* **Assignment**
Restate each line below word for word, skipping every picture.

* **Provided entries**
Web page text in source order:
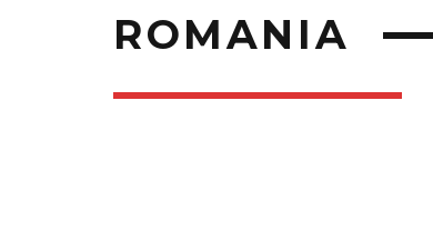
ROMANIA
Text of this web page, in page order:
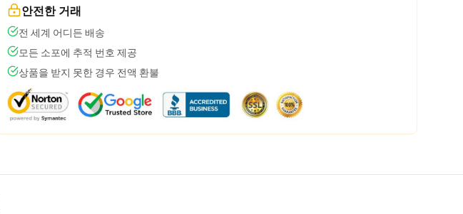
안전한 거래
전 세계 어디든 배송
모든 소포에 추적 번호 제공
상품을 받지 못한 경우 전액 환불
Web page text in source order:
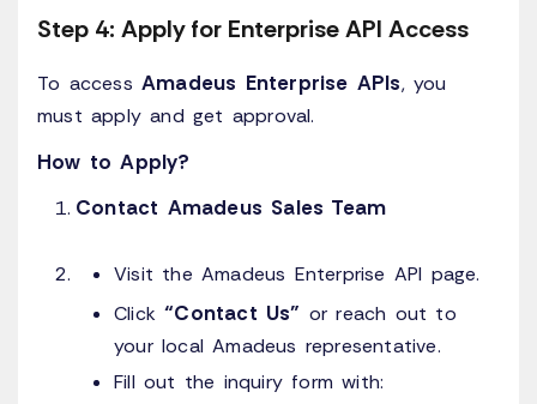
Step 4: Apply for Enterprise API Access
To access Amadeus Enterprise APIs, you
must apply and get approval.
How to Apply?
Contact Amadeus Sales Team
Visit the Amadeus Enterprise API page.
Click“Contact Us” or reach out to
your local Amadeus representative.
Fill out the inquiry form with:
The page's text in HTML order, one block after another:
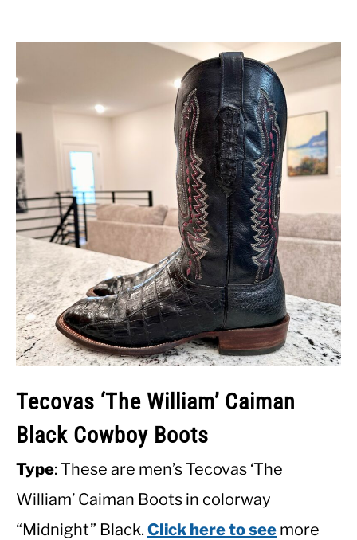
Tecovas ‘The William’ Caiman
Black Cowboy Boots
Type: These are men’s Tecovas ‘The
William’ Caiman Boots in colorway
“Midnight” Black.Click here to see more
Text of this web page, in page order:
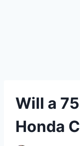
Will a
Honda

* **Solution to this problem**
Web page text in source order:
ROMANIA
Text of this web page, in page order:
안전한 거래
전 세계 어디든 배송
모든 소포에 추적 번호 제공
상품을 받지 못한 경우 전액 환불
Web page text in source order:
Step 4: Apply for Enterprise API Access
To access Amadeus Enterprise APIs, you
must apply and get approval.
How to Apply?
Contact Amadeus Sales Team
Visit the Amadeus Enterprise API page.
Click“Contact Us” or reach out to
your local Amadeus representative.
Fill out the inquiry form with:
The page's text in HTML order, one block after another:
Tecovas ‘The William’ Caiman
Black Cowboy Boots
Type: These are men’s Tecovas ‘The
William’ Caiman Boots in colorway
“Midnight” Black.Click here to see more
Text of this web page, in page order:
Will a
Honda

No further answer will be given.